In 2008 Ella Reitsma curated an exhibition in Amsterdam, supported by the entomologist Sandrine Ulenberg, titled: “Maria Sibylla Merian & daughters”. The exhibition – afterwards shown in the Getty Museum – was structured according to the successive phases of Maria Sibylla Merian’s life, like our exhibition in 1997. It was already in 1997 that I stressed that a look at contemporary approaches to the relationship between art and science may be of help to us to understand and assess both Maria Sibylla Merian’s work as an artist-naturalist and the unity of art and science that still existed, at least as a potential, in the seventeenth century. This bond was severed during the eighteenth century, as natural history gave way to natural science. After the avant-garde-artist Marcel Duchamp, many artists since the 1960s did investigations into the relationship between art and science and art and nature. Worthy of note in this connection are Hans Haacke’s “real time systems” of the 1970s or the artist Paul Armand Gette, who was an artist and a trained zoologist. Since the nineties installations dealing with nature attracted attention at many exhibitions. And today there are a lot of artists dealing with biology and art, some of them are both artists and biologists, or they were trained in biology.

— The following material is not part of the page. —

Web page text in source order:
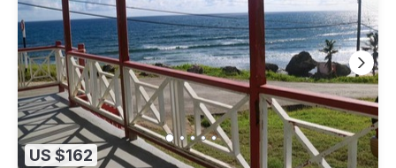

It should be discussed in this conference [from now on?] how knowledge about Maria Sibylla Merian’s working process and work could be improved and that means of course: it should be considered how it could be managed to make a critical catalogue. Of course – in my opinion – this is a work of collaboration. A collaboration across the borders and limitations of the sciences: a collective work of biology and botany, ethnology, history, history of the natural sciences and art history. And: including knowledge of artists like Joos van de Plas or others like Marc Dion etc. And also: including the enormous knowledge of filmmakers like Jo Francis and John Fuegi from Kopenhagen. Such a catalogue raisonné in progress as collective work could be published on a world-wide-web platform. My hope for the forthcoming conference: Let us find a new way to explore Merian’s work – the artworks themselves and of course the context she was working in.

* This text follows the introduction of the author, in: Kurt Wettengl (Ed.): Maria Sibylla (1647 – 1717) Merian. Artist and Naturalist, Ostfildern 1998 (Hatje, Thames/Hudson).